Simply put, production cost improvement results are realized through the implementation of new practices, such as line balancing, continuous flow, fast switching, total productivity maintenance, purchasing according to the principles of just-in-time production and pull mechanisms, etc. These practices help identify and eliminate waste (groups) of waste, specific losses in operations, and develop the capabilities of employees. , the team in applying tools and processes to improve production costs.
In addition, the pursuit of Lean Manufacturing principles, aligning cost improvement with value flow and product lifecycle, focus on waste and non-value-added activities, cross-functional mobilization and cross-functional implementation, ... provides businesses with new approach frameworks in which cost improvement practices are systematically and effectively planned and implemented. Pursuing the Plan – Do – Check – Adjust cycle with these approaches helps businesses continuously expand their understanding of the guiding principles, the interrelationships between factors, functions, divisions and levels in their system. Through that, enterprises develop their capacity as a team to effectively solve the challenges of improving production costs.
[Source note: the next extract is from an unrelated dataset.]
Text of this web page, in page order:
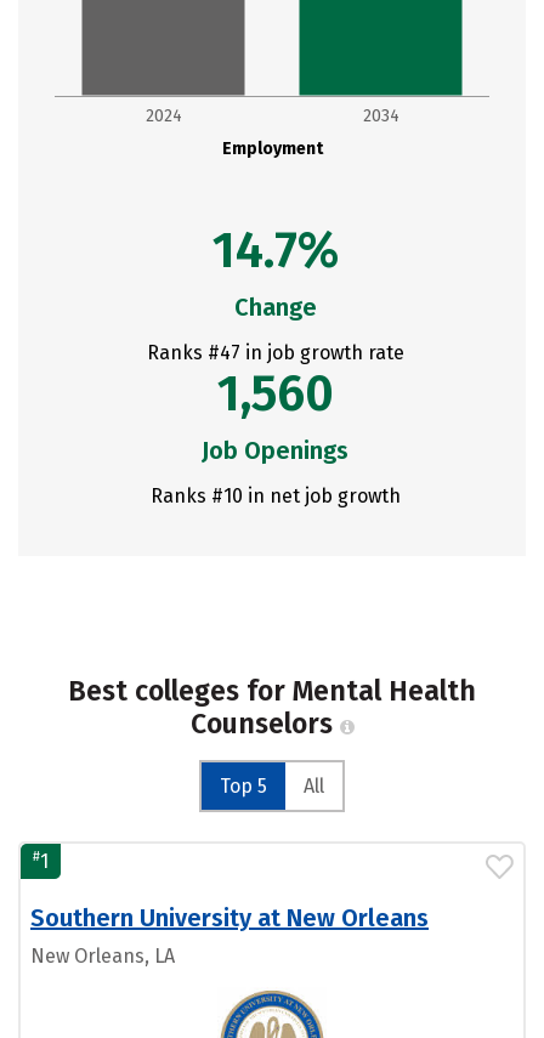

Finally, with the recognition of production cost improvement as a long-term strategy associated with the development of enterprise competitiveness, strengthening supply chain linkages and capacity development, enterprises form a Clear awareness and direction harmonize with and create effective leverage in fostering mutually beneficial relationships. This awareness and orientation is the foundation for pursuing approaches and implementing practices and tools to improve production costs.